→ Your goal: All entries must be transcribed without a single difference.
═══ Material supplied ═══
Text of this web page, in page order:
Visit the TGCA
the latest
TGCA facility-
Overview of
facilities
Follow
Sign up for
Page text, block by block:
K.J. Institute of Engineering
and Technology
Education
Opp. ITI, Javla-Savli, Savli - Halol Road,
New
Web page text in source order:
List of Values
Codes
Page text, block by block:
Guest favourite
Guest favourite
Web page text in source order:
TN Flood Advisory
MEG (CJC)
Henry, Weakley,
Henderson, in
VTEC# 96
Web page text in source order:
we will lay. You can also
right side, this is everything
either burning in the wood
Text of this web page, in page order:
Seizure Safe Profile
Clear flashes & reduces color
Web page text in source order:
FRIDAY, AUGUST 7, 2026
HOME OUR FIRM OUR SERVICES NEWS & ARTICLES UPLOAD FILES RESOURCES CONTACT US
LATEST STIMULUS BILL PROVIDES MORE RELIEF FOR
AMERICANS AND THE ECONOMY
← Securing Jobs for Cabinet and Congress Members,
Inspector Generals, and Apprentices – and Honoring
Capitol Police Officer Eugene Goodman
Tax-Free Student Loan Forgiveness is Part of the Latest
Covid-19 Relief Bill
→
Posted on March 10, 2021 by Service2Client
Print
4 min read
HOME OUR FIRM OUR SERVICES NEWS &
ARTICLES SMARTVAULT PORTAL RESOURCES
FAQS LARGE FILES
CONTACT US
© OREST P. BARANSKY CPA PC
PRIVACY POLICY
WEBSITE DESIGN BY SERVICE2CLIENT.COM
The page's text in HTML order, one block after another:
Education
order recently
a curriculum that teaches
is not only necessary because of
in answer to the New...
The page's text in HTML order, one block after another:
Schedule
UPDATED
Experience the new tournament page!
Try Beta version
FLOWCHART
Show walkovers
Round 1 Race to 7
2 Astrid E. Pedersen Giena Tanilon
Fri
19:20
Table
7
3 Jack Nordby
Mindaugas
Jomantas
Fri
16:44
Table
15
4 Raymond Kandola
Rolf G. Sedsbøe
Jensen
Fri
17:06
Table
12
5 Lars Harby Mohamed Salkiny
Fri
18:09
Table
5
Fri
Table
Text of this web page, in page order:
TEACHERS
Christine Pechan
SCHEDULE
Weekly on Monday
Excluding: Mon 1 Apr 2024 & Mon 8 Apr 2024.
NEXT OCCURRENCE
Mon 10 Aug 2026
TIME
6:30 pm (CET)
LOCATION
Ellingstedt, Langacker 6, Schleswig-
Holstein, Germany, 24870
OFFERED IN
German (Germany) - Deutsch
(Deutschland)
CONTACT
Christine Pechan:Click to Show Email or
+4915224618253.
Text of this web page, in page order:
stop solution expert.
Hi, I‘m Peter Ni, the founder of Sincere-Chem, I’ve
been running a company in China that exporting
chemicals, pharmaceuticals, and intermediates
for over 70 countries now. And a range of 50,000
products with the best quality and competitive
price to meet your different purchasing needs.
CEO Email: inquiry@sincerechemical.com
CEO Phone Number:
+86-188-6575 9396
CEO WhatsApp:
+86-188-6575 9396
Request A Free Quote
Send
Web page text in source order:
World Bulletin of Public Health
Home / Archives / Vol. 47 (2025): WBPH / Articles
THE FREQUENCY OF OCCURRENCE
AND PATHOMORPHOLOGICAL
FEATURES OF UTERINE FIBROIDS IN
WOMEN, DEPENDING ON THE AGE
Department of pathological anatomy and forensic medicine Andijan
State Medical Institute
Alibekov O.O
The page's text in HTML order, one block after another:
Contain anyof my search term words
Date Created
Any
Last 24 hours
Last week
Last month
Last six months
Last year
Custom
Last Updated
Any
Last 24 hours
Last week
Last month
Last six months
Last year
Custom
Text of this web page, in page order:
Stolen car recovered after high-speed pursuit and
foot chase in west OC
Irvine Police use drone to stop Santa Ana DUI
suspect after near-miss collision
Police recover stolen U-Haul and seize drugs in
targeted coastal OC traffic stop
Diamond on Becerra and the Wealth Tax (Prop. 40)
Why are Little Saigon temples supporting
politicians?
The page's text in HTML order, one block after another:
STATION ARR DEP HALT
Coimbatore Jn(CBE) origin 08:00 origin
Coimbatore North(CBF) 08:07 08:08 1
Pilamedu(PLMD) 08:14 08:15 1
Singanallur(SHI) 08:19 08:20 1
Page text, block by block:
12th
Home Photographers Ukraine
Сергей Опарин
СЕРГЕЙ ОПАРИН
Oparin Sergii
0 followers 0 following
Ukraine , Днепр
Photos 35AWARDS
═══
→ Exercise output:
Text of this web page, in page order:
Visit the TGCA
the latest
TGCA facility-
Overview of
facilities
Follow
Sign up for
Page text, block by block:
K.J. Institute of Engineering
and Technology
Education
Opp. ITI, Javla-Savli, Savli - Halol Road,
New
Web page text in source order:
List of Values
Codes
Page text, block by block:
Guest favourite
Guest favourite
Web page text in source order:
TN Flood Advisory
MEG (CJC)
Henry, Weakley,
Henderson, in
VTEC# 96
Web page text in source order:
we will lay. You can also
right side, this is everything
either burning in the wood
Text of this web page, in page order:
Seizure Safe Profile
Clear flashes & reduces color
Web page text in source order:
FRIDAY, AUGUST 7, 2026
HOME OUR FIRM OUR SERVICES NEWS & ARTICLES UPLOAD FILES RESOURCES CONTACT US
LATEST STIMULUS BILL PROVIDES MORE RELIEF FOR
AMERICANS AND THE ECONOMY
← Securing Jobs for Cabinet and Congress Members,
Inspector Generals, and Apprentices – and Honoring
Capitol Police Officer Eugene Goodman
Tax-Free Student Loan Forgiveness is Part of the Latest
Covid-19 Relief Bill
→
Posted on March 10, 2021 by Service2Client
Print
4 min read
HOME OUR FIRM OUR SERVICES NEWS &
ARTICLES SMARTVAULT PORTAL RESOURCES
FAQS LARGE FILES
CONTACT US
© OREST P. BARANSKY CPA PC
PRIVACY POLICY
WEBSITE DESIGN BY SERVICE2CLIENT.COM
The page's text in HTML order, one block after another:
Education
order recently
a curriculum that teaches
is not only necessary because of
in answer to the New...
The page's text in HTML order, one block after another:
Schedule
UPDATED
Experience the new tournament page!
Try Beta version
FLOWCHART
Show walkovers
Round 1 Race to 7
2 Astrid E. Pedersen Giena Tanilon
Fri
19:20
Table
7
3 Jack Nordby
Mindaugas
Jomantas
Fri
16:44
Table
15
4 Raymond Kandola
Rolf G. Sedsbøe
Jensen
Fri
17:06
Table
12
5 Lars Harby Mohamed Salkiny
Fri
18:09
Table
5
Fri
Table
Text of this web page, in page order:
TEACHERS
Christine Pechan
SCHEDULE
Weekly on Monday
Excluding: Mon 1 Apr 2024 & Mon 8 Apr 2024.
NEXT OCCURRENCE
Mon 10 Aug 2026
TIME
6:30 pm (CET)
LOCATION
Ellingstedt, Langacker 6, Schleswig-
Holstein, Germany, 24870
OFFERED IN
German (Germany) - Deutsch
(Deutschland)
CONTACT
Christine Pechan:Click to Show Email or
+4915224618253.
Text of this web page, in page order:
stop solution expert.
Hi, I‘m Peter Ni, the founder of Sincere-Chem, I’ve
been running a company in China that exporting
chemicals, pharmaceuticals, and intermediates
for over 70 countries now. And a range of 50,000
products with the best quality and competitive
price to meet your different purchasing needs.
CEO Email: inquiry@sincerechemical.com
CEO Phone Number:
+86-188-6575 9396
CEO WhatsApp:
+86-188-6575 9396
Request A Free Quote
Send
Web page text in source order:
World Bulletin of Public Health
Home / Archives / Vol. 47 (2025): WBPH / Articles
THE FREQUENCY OF OCCURRENCE
AND PATHOMORPHOLOGICAL
FEATURES OF UTERINE FIBROIDS IN
WOMEN, DEPENDING ON THE AGE
Department of pathological anatomy and forensic medicine Andijan
State Medical Institute
Alibekov O.O
The page's text in HTML order, one block after another:
Contain anyof my search term words
Date Created
Any
Last 24 hours
Last week
Last month
Last six months
Last year
Custom
Last Updated
Any
Last 24 hours
Last week
Last month
Last six months
Last year
Custom
Text of this web page, in page order:
Stolen car recovered after high-speed pursuit and
foot chase in west OC
Irvine Police use drone to stop Santa Ana DUI
suspect after near-miss collision
Police recover stolen U-Haul and seize drugs in
targeted coastal OC traffic stop
Diamond on Becerra and the Wealth Tax (Prop. 40)
Why are Little Saigon temples supporting
politicians?
The page's text in HTML order, one block after another:
STATION ARR DEP HALT
Coimbatore Jn(CBE) origin 08:00 origin
Coimbatore North(CBF) 08:07 08:08 1
Pilamedu(PLMD) 08:14 08:15 1
Singanallur(SHI) 08:19 08:20 1
Page text, block by block:
12th
Home Photographers Ukraine
Сергей Опарин
СЕРГЕЙ ОПАРИН
Oparin Sergii
0 followers 0 following
Ukraine , Днепр
Photos 35AWARDS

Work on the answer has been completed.